Escravo das Sombras

Volume 9 - Capítulo 2149

Escravo das Sombras

Traduzido usando o ChatGPT



O lago revelou-se mortal. Mesmo depois de se prepararem minuciosamente para a batalha contra as criaturas aterrorizantes que habitavam suas águas, os Adormecidos liderados pelo jovem cavaleiro acabaram perdendo uma das balsas — conseguiram resgatar algumas pessoas da água, mas o restante foi arrastado para as profundezas, nunca mais sendo visto.

A água cristalina foi tingida de vermelho com sangue.

As balsas restantes só sobreviveram porque foram construídas com a madeira anormalmente resistente da floresta amaldiçoada, graças ao Aspecto de seu líder. Caso contrário, tudo o que restaria seriam lascas de madeira flutuando na superfície, com todos os vestígios dos Adormecidos apagados pela água límpida.

Ainda assim, a jornada não foi fácil para aqueles que sobreviveram. Quando finalmente alcançaram as muralhas do castelo, cada um dos Adormecidos estava ensanguentado, mal conseguindo permanecer consciente devido à exaustão e entorpecido pelo terror.

Exceto pelo cavaleiro, é claro. Ele também estava ensanguentado e cansado… mas sua confiança calma jamais vacilou.

Nesse momento, Jest começava a suspeitar que seu novo companheiro era o mais louco de todos.

Ou talvez apenas o mais obstinado.

Enquanto isso, o castelo era imenso. Era muitas vezes maior do que haviam presumido, a ponto de se sentir vertigem ao tentar olhar para a vasta extensão de suas muralhas imponentes. Havia mais de uma camada de paredes, erguidas em círculos concêntricos ao longo da encosta da montanha.

O castelo era como uma cidade por si só.

Os Adormecidos estavam no ponto mais baixo daquela cidade de pedra, enquanto a fortaleza principal erguia-se no ponto mais alto, construída no próprio pico.

Era ali que o dragão havia feito seu ninho.

E o dragão não era o único monstro habitando a colossal fortaleza.

Eles descobriram isso assim que se aproximaram do imenso portão. Nos dias seguintes, os Adormecidos avançaram lentamente rumo à fortaleza principal, suportando uma batalha angustiante após a outra.

Os monstros que enfrentaram eram diferentes dos da floresta — nem todos eram bestas; alguns usavam armaduras e empunhavam armas de aço com uma habilidade assustadora.

E quanto mais subiam, mais poderosos os monstros se tornavam.
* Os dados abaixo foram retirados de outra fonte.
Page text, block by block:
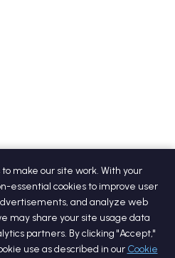
make our site work. With your
essential cookies to improve user
and analyze web
may share your site usage data
partners. By clicking "Accept,"
use as described in our Cookie
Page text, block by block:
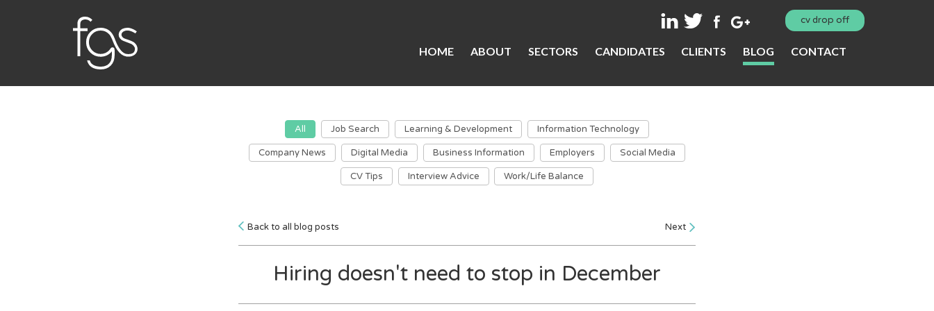
cv drop off
HOME ABOUT SECTORS CANDIDATES CLIENTS BLOG CONTACT
All Job Search Learning & Development Information Technology
Company News Digital Media Business Information Employers Social Media
CV Tips Interview Advice Work/Life Balance
Back to all blog posts Next
Hiring doesn't need to stop in December
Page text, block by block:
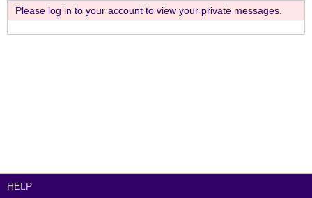
Please log in to your account to view your private messages.
HELP
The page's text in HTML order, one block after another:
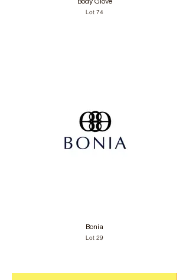
Lot 74
Bonia
Lot 29
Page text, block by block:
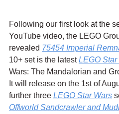
Following our first look at the
YouTube video, the LEGO
revealed 75454 Imperial
10+ set is the latest LEGO Star
Wars: The Mandalorian and
It will release on the 1st of
further three LEGO Star Wars
Offworld Sandcrawler and
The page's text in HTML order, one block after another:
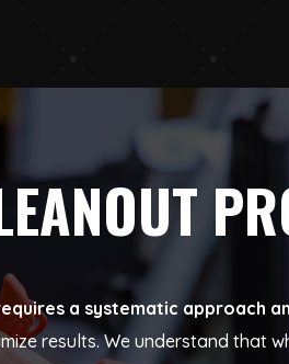
a systematic approach
results. We understand that
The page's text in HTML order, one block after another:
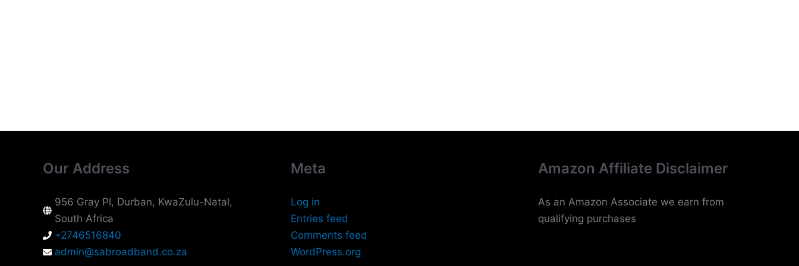
Our Address
956 Gray Pl, Durban, KwaZulu-Natal,
South Africa
+2746516840
admin@sabroadband.co.za
Meta
Log in
Entries feed
Comments feed
WordPress.org
Amazon Affiliate Disclaimer
As an Amazon Associate we earn from
qualifying purchases
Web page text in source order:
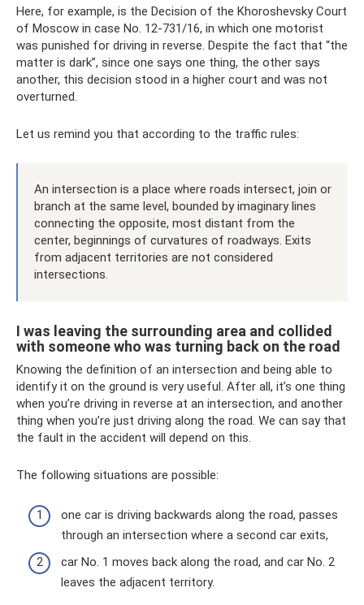
Here, for example, is the Decision of the Khoroshevsky Court
of Moscow in case No. 12-731/16, in which one motorist
was punished for driving in reverse. Despite the fact that “the
matter is dark”, since one says one thing, the other says
another, this decision stood in a higher court and was not
overturned.
Let us remind you that according to the traffic rules:
An intersection is a place where roads intersect, join or
branch at the same level, bounded by imaginary lines
connecting the opposite, most distant from the
center, beginnings of curvatures of roadways. Exits
from adjacent territories are not considered
intersections.
I was leaving the surrounding area and collided
with someone who was turning back on the road
Knowing the definition of an intersection and being able to
identify it on the ground is very useful. After all, it’s one thing
when you’re driving in reverse at an intersection, and another
thing when you’re just driving along the road. We can say that
the fault in the accident will depend on this.
The following situations are possible:
one car is driving backwards along the road, passes
through an intersection where a second car exits,
car No. 1 moves back along the road, and car No. 2
leaves the adjacent territory.
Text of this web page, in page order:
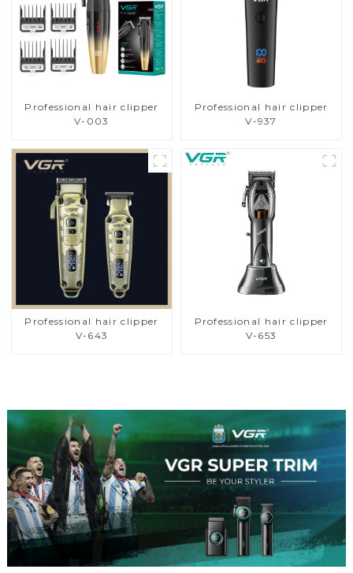
Professional hair clipper
V-003
Professional hair clipper
V-937
Professional hair clipper
V-643
Professional hair clipper
V-653
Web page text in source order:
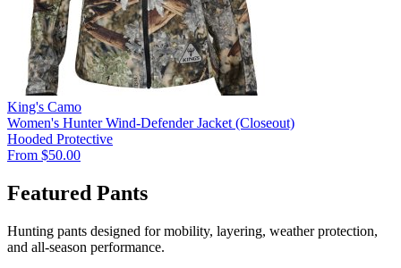
King's Camo
Women's Hunter Wind-Defender Jacket (Closeout)
Hooded Protective
From $50.00
Featured Pants
Hunting pants designed for mobility, layering, weather protection,
and all-season performance.
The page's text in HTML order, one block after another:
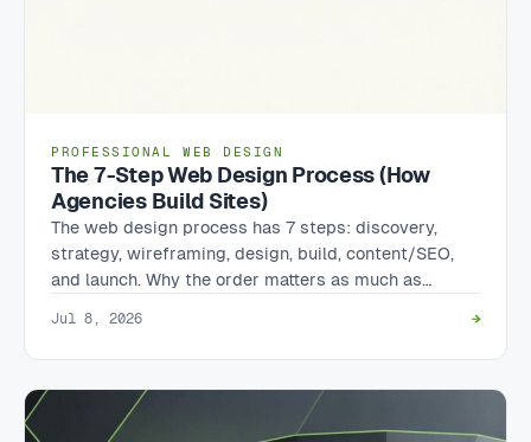
PROFESSIONAL WEB DESIGN
The 7-Step Web Design Process (How
Agencies Build Sites)
The web design process has 7 steps: discovery,
strategy, wireframing, design, build, content/SEO,
and launch. Why the order matters as much as…
Jul 8, 2026 →
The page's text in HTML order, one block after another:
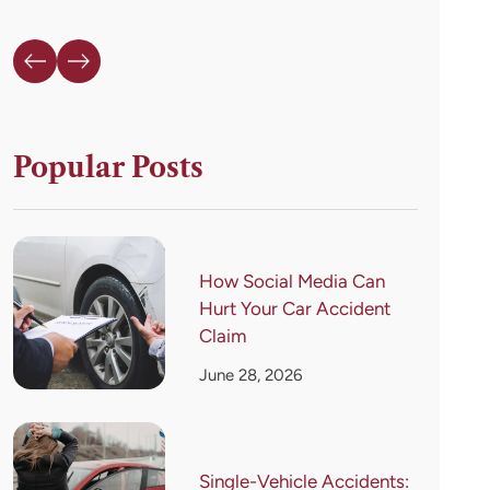
Popular Posts
How Social Media Can
Hurt Your Car Accident
Claim
June 28, 2026
Single-Vehicle Accidents:

Ainda assim, o jovem cavaleiro os conduziu de uma construção a outra, de um bastião ao próximo, abrindo caminho até a fortaleza principal. Lutaram quando não havia outra escolha e se esconderam quando podiam, enfaixando suas feridas e absorvendo o poder dos fragmentos de alma que haviam saqueado.

Era algo impressionante, de fato. Jest nunca imaginaria que chegariam tão longe… mas, de alguma forma, aquele grupo desorganizado de Adormecidos havia se transformado em uma força de combate coesa e resoluta. Moviam-se com determinação, agindo como um único ser colossal com cem olhos e cem mãos, seu corpo resiliente repleto de armas afiadas.

Era a experiência? O instinto de sobrevivência? O benefício de ter um líder audacioso e indomável? Ele não sabia, mas, fosse o que fosse, estava funcionando.

Exceto durante as noites de lua cheia.

Sempre havia algo inquietante no antigo castelo, mas sua presença misteriosa e gélida tornava-se ainda mais sinistra e palpável ao luar. Por isso, nem mesmo o jovem cavaleiro ousava deixar seus abrigos quando a lua brilhava sobre o belo lago.

…E assim, lutando e se esgueirando, chegaram ao último e mais alto círculo de muralhas. Além dele, restava apenas a fortaleza principal.

Todos estavam exaustos. Ninguém sabia o que aconteceria, e o sentimento predominante era sombrio.

Mas, curiosamente, também havia esperança.

Eles permaneceram em uma das torres da última muralha por alguns dias, observando a fortaleza principal e reunindo forças… e coragem… para o ataque final.

Pela manhã, o jovem cavaleiro e Jest subiram sorrateiramente até o topo da muralha para espiar a fortaleza.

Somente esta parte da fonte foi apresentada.